I want someone to share, to trust. I know love is not like before, when you have your first love... you have some steps back. I have lots… You tend to do things alone most of the times, you learn how to be happy with yourself. But still for me, knowing I can live by myself, I still miss something.
In life we play games, we sometimes have to pretend things are ok, we have to hide, I know how to hide, but I do not want to hide feelings all the time and for the rest of my life.
When I have something that I wish so much in my hands, with me, even knowing what to do, I do not know what to do. It is a mixture of amusement, of staring to something that you thought would be untouchable and really suddenly this dream comes true... it is crazy, in few minutes you just few like sharing seconds (or hours that seems to be seconds...), and they end so quick as you close and open your eyes in a matter of seconds.
It could be interesting to only have sex, but I do not need that. It is important to satisfy our sexual desires, but only the last... as the word say by itself, it is always last.

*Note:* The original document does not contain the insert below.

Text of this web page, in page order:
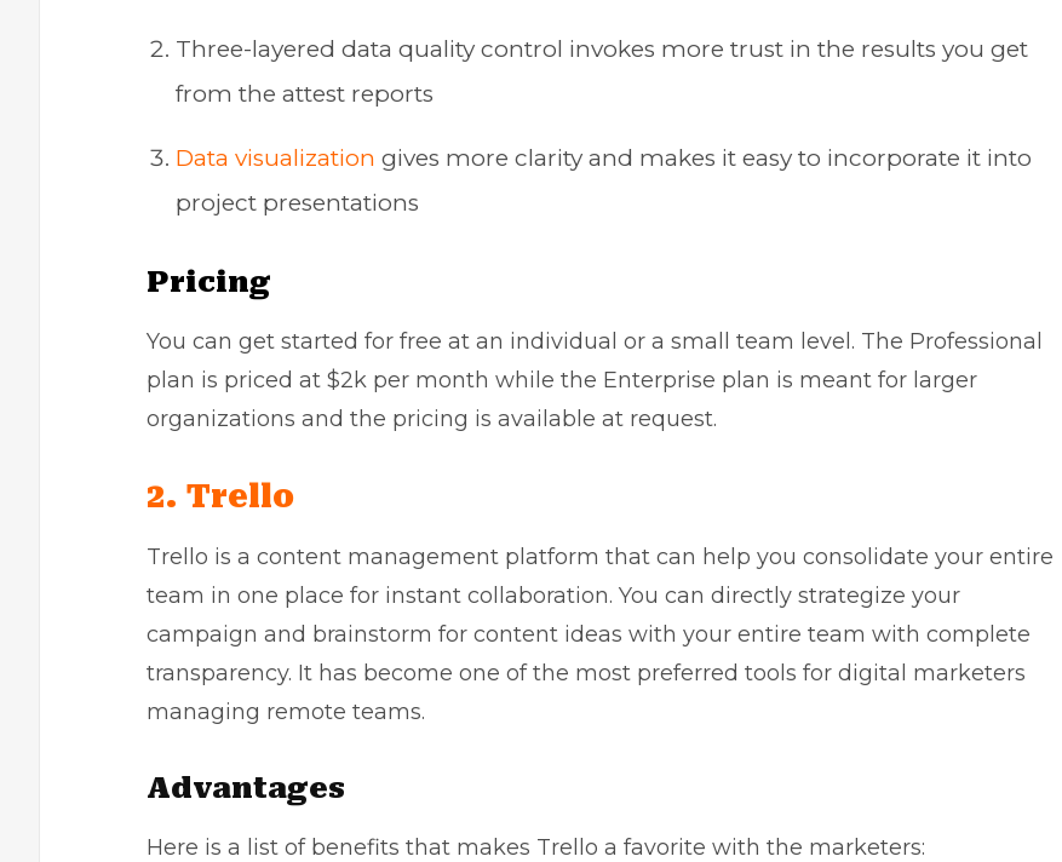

I do not want more lasts. I want to share good moments with someone else again. To have someone to respect me and I give the same respect.
I do not want to be clubbing and to be chasing for anyone... to satisfy my outside feelings. I can find anyone, anywhere, anytime if I want. We all can…
I want someone to be real.
At the same time, it is easy and hard to say things. I never know how is going to be the interpretation of the other side, but I am open to explain and to make people to be able to understand me.
Do not fell offended for all these words.
I don’t intend to pressure you; I am just saying everything that was kept for a long time.
I just would like to have some feedback from you. What do you think about all these?
You read me saying all these things, that might sound bullshit to you, and I might be more relieved writing all this then saying it.
There is maybe a good answer, a bad answer or no answer.
We sometimes win, we sometimes loose. Life is like that, unless we try, and take the risk, not regretting our acts, trying not to hurt ourselves neither the others.
I am still trying to understand what men want nowadays… women that are strong, women that are week, fragile, a woman that looks after him, a bitch, a woman that cares so much about her partner or a woman that does not care at all.